RM : Hier soir je suis allé voir un film assez intéressant sur Valvert, la clinique à Marseilles. C'était une clinique de psychiatrie institutionnelle qui a commencé dans les années soixante-soixante-dix, et où avant les fous, si on peut les appeler comme ça, ils faisaient du jardinage, ils allaient à la cuisine, etc. Et maintenant à cause des clauses de précautions, ils ne peuvent plus faire de jardinage parce qu'ils peuvent se blesser. Ils ne peuvent plus aller dans la cuisine parce qu'ils peuvent casser un verre et se blesser aussi. On ne leur donne que des médicaments.

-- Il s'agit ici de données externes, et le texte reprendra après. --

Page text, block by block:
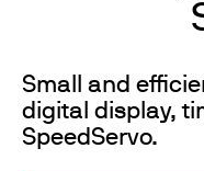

IAB : C'est honteux. L'orientation de la psychiatrie actuelle …

RM: C'est un vrai scandale. Mais je crois que c'est quelque chose qu'on peut définir, pour parler de l'époque actuelle, c'est un ami qui m'a dit ça l'autre jour, le XX° siècle a été vraiment le siècle des occasions manquées. On aurait pu… tu vois, la guerre de 14-18, c'était quand même une vraie leçon. Après entre les deux guerres, il y a eu des tentatives de vie communautaire, d'autres types d'économie, il y a eu un monsieur qui s'appelait Victor Croissac, qui a fait quelque chose de très intéressant en France. Alors la crise de 29, ç'aurait pu être une prise de conscience aussi : est-ce qu'on a vraiment envie de faire une ère industrielle, est-ce qu'on veut que les êtres humains soient avant tout des outils de production ? C'est plein d'occasions manquées. Les années soixante, la Beat Generation, c'était quand même un mode de vie, c'était … et c'est que des occasions manquées. Et c'est quand même dingue, comment l'outil lui-même arrive à contrôler la moindre tentative pour la réassimiler et la digérer, et la rendre après comme un vomi inerte et insipide; Non, c'est très triste. On a tout, on a tout, on a absolument tout. Qu'est-ce qui fait qu'on ne passe pas à l'acte ? Peut-être, il y a un terme anglais qui dit ce qui nous arrive de pas bien, c'est pour une bonne raison. Peut-être qu'on n'est pas encore prêts. Alors lui, Gysin il disait :"Il faut partir, de toutes façons, c'est foutu." Comme tous les gens un peu vieux, ils finissent par avoir cette mentalité là. Moi j'ai l'habitude de faire des bébés, depuis tout le temps, et, non je pense que ce n'est pas foutu, mais c'est compliqué. Très compliqué. Déjà, donner la conscience aux gens que tout est beaucoup plus complexe qu'il n'y paraît, peut-être que c'est déjà pas mal. Qu'on ne fasse pas des raccourcis. Qu'on ne dise pas "Ah! Oui, les musulmans", qu'on ne dise pas "les femmes, oui mais bien sûr, ce sont des femmes." Déjà tout est tellement plus complexe et beaucoup plus intéressant. Parce qu'en fait on a peur de la complexité comme si c'était quelque chose de tétanisant. "Merde, c'est compliqué." Non : super! C'est compliqué. Déjà ça nous rapproche. Alors qui sont les enfants spirituels de la sémantique générale ?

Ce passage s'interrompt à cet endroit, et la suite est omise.